The Ospedale Maggiore "Carlo Alberto Pizzardi" belongs to the Azienda Sanitaria Locale (local health authority) of Bologna, together with Ospedale Bellaria "C. A.Pizzardi". It is the second largest district general hospital in Bologna with more than 900 beds, after the Policlinico Sant'Orsola-Malpighi (which is public but a teaching hospital) so it is autonomous and does not belong to the ASL).

== Structures and organization ==
The hospital is homed in three main buildings of 15 floors, and some other minor buildings, between them the two biggest are the Maternity Hospital and the Infectious Diseases Department. The newest tower (Building D) has a heliport on the roof.

The hospital has about forty Operative Units, between them: four Emergencies Departements (General; Orthopedic; Obstetric; Pediatric) and the "Trauma Center" for regional emergencies system (called "118") known for the largest number of critical case nationwide. Other significant and prestigious units are the "Stroke Unit" and the Cardiology unit. The hospital is also home of the Stomatological Institute “A. Beretta”.

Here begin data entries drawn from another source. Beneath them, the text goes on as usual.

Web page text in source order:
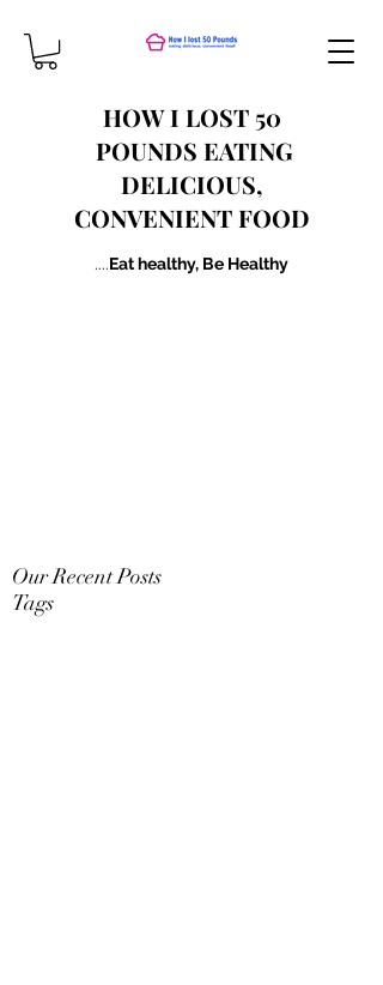
HOW I LOST 50​
POUNDS EATING
DELICIOUS,
CONVENIENT FOOD
....Eat healthy, Be Healthy
Our Recent Posts
Tags
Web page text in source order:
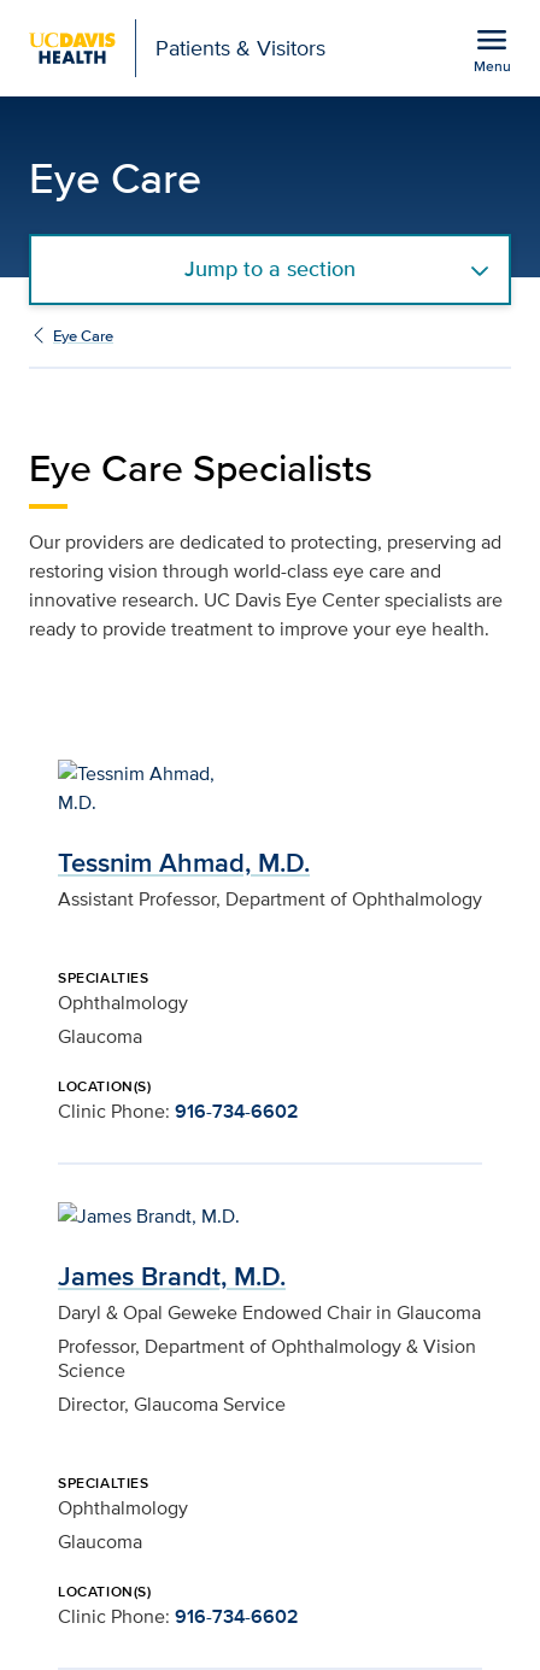
Patients & Visitors menu
Menu
Eye Care
Jump to a section
Eye Care
Eye Care Specialists
Our providers are dedicated to protecting, preserving ad
restoring vision through world-class eye care and
innovative research. UC Davis Eye Center specialists are
ready to provide treatment to improve your eye health.
Tessnim Ahmad, M.D.
Assistant Professor, Department of Ophthalmology
SPECIALTIES
Ophthalmology
Glaucoma
LOCATION(S)
Clinic Phone: 916-734-6602
James Brandt, M.D.
Daryl & Opal Geweke Endowed Chair in Glaucoma
Professor, Department of Ophthalmology & Vision
Science
Director, Glaucoma Service
SPECIALTIES
Ophthalmology
Glaucoma
LOCATION(S)
Clinic Phone: 916-734-6602
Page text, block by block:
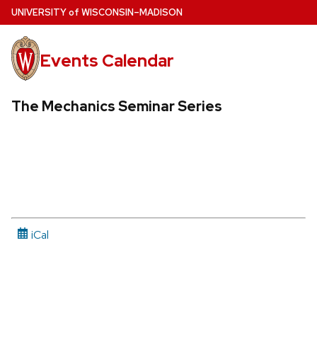
Skip
to
main
content
UNIVERSITYof WISCONSIN–MADISON
Events Calendar
The Mechanics Seminar Series
iCal
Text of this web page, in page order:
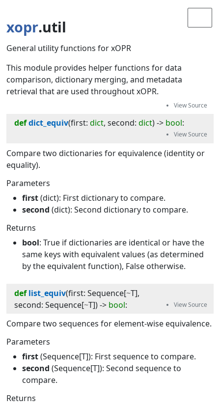
xopr.util
General utility functions for xOPR
This module provides helper functions for data
comparison, dictionary merging, and metadata
retrieval that are used throughout xOPR.
defdict_equiv(first: dict, second: dict) -> bool:
Compare two dictionaries for equivalence (identity or
equality).
Parameters
first(dict): First dictionary to compare.
second (dict): Second dictionary to compare.
Returns
bool: True if dictionaries are identical or have the
same keys with equivalent values (as determined
by the equivalent function), False otherwise.
def list_equiv(first: Sequence[~T],
second: Sequence[~T]) -> bool:
Compare two sequences for element-wise equivalence.
Parameters
first(Sequence[T]): First sequence to compare.
second (Sequence[T]): Second sequence to
compare.
Returns
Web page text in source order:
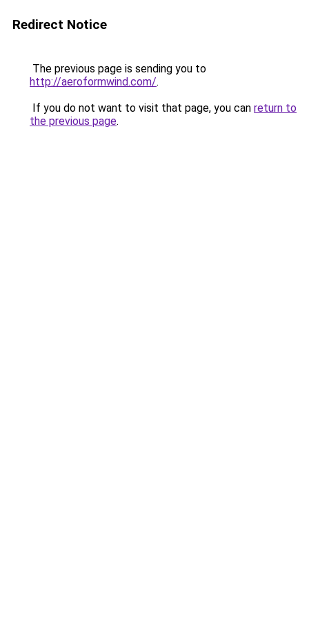
Redirect Notice
The previous page is sending you to
http://aeroformwind.com/.
If you do not want to visit that page, you can return to
the previous page.
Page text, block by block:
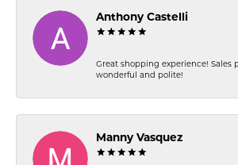
Anthony Castelli
Great shopping experience! Sales
wonderful and polite!
Manny Vasquez
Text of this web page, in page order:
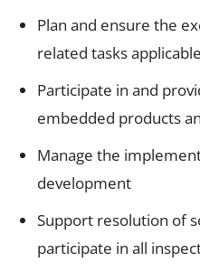
Plan and ensure the
related tasks
Participate in and
embedded products
Manage the
development
Support resolution of
participate in all
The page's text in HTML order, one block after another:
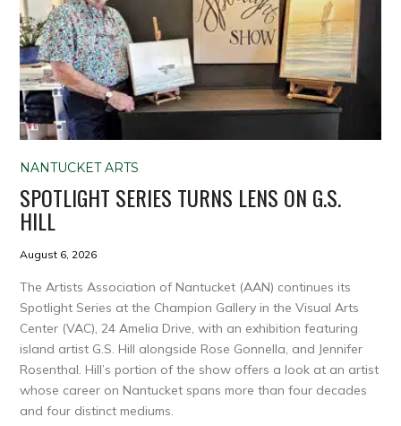
NANTUCKET ARTS
SPOTLIGHT SERIES TURNS LENS ON G.S.
HILL
August 6, 2026
The Artists Association of Nantucket (AAN) continues its
Spotlight Series at the Champion Gallery in the Visual Arts
Center (VAC), 24 Amelia Drive, with an exhibition featuring
island artist G.S. Hill alongside Rose Gonnella, and Jennifer
Rosenthal. Hill’s portion of the show offers a look at an artist
whose career on Nantucket spans more than four decades
and four distinct mediums.
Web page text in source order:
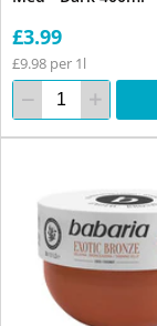
£3.99
£9.98 per 1l
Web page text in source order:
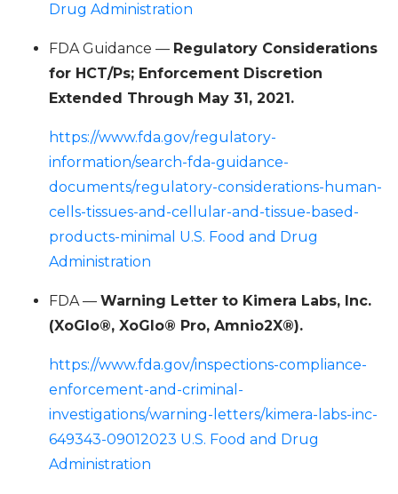
Drug Administration
FDA Guidance — Regulatory Considerations
for HCT/Ps; Enforcement Discretion
Extended Through May 31, 2021.
https://www.fda.gov/regulatory-
information/search-fda-guidance-
documents/regulatory-considerations-human-
cells-tissues-and-cellular-and-tissue-based-
products-minimal U.S. Food and Drug
Administration
FDA — Warning Letter to Kimera Labs, Inc.
(XoGlo®, XoGlo® Pro, Amnio2X®).
https://www.fda.gov/inspections-compliance-
enforcement-and-criminal-
investigations/warning-letters/kimera-labs-inc-
649343-09012023 U.S. Food and Drug
Administration
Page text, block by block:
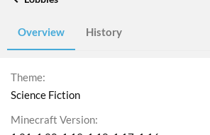
Overview History
Theme
Science Fiction
Minecraft Version
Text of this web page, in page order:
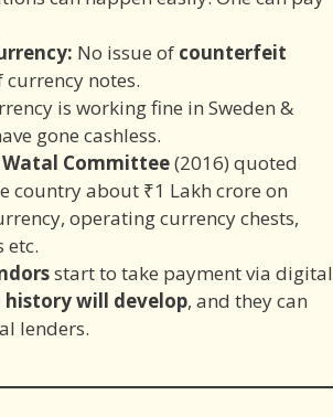
No issue of counterfeit
notes.
is working fine in Sweden &
gone cashless.
Watal Committee(2016) quoted
country about ₹1 Lakh crore on
operating currency chests,
etc.
start to take payment via digital
history will develop, and they can
lenders.
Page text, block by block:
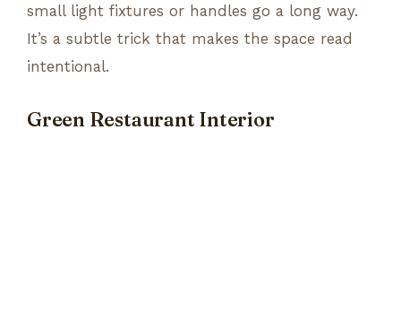
small light fixtures or handles go a long way.
It’s a subtle trick that makes the space read
intentional.
Green Restaurant Interior
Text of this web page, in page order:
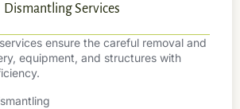
Dismantling Services
ensure the careful removal and
equipment, and structures with
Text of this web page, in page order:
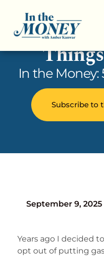
In the
In the Money:
Subscribe to
September 9, 2025
Years ago I decided to
opt out of putting
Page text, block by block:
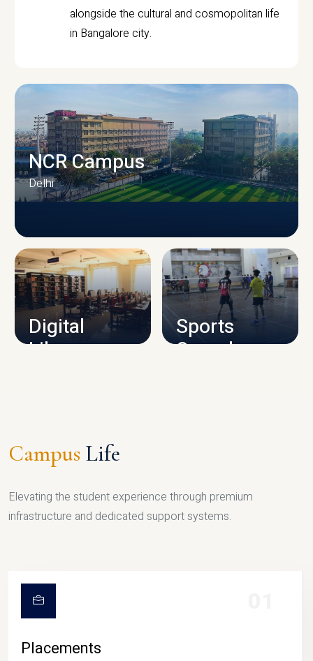
alongside the cultural and cosmopolitan life
in Bangalore city.
CAMPUS INFRASTRUCTURE
NCR Campus
Delhi
Digital
Library
Sports
Complex
Campus Life
Elevating the student experience through premium
infrastructure and dedicated support systems.
Placements
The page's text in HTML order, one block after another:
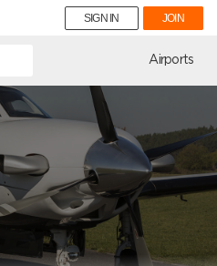
SIGN IN JOIN
Airports
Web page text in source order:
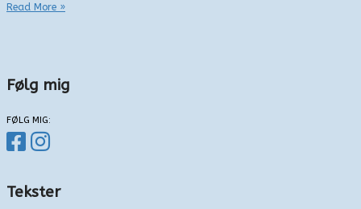
En
Read More »
Følg mig
FØLG MIG:
Tekster
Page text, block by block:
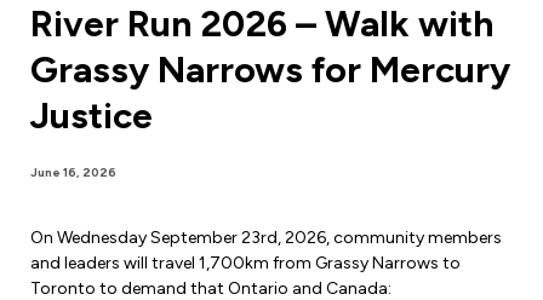
Who We Are
Our History
Constitution & Structure
Board of Directors
Benefit Program
Legal Assistance
Practice & Workload Issues
Reporting Workload Concerns
Forms & Resources
River Run 2026 – Walk with
Grassy Narrows for Mercury
Justice
June 16, 2026
On Wednesday September 23rd, 2026, community members
and leaders will travel 1,700km from Grassy Narrows to
Toronto to demand that Ontario and Canada:
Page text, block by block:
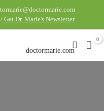
Get Dr. Marie's Newsletter
0
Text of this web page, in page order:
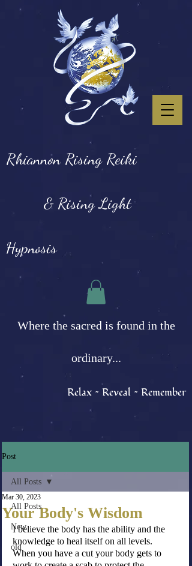
Rhiannon Rising Reiki
& Rising Light
Hypnosis
Where the sacred is found in the
ordinary...
Relax ~ Reveal ~ Remember
Post
All Posts
New
old
All Posts
Your Body's Wisdom
Mar 30, 2023
I believe the body has the ability and the
knowledge to heal itself on all levels.
When you have a cut your body gets to
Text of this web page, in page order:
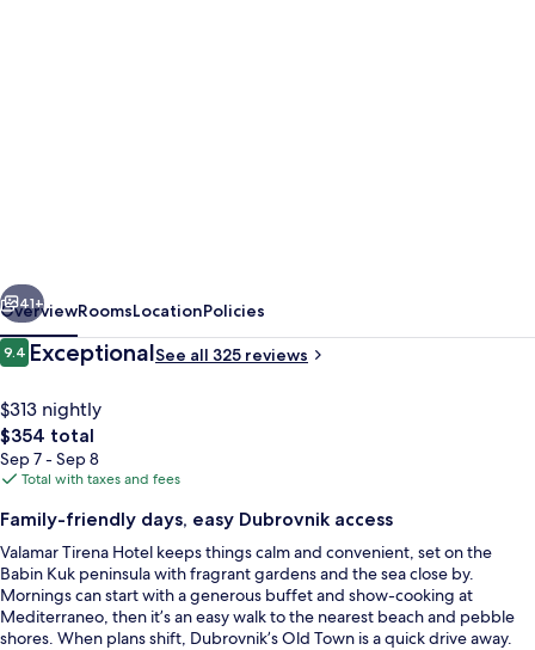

The Maggiore Hospital has the biggest and most crowded medical laboratory of Italy, one of the Europe biggest, with more than 18 million tests per year.

== High-profile cases ==
On 30 April 1994, Formula One driver Roland Ratzenberger was transferred in critical condition to the Maggiore ED, after an accident during qualifying for the 1994 San Marino Grand Prix at the Autodromo Internazionale Enzo e Dino Ferrari. He died on arrival at the Hospital.

The next day, Ayrton Senna, three-time Formula One world champion, had an accident during the Grand Prix; he was airlifted to Maggiore. At 6:40 PM, the head of the hospital's emergency department, Dr. Fiandri, made the announcement that Senna had died, but said the official time of death under Italian law was 2:17 PM, which is when he impacted the wall, one of the wheels from his car impacted his head and his brain stopped working.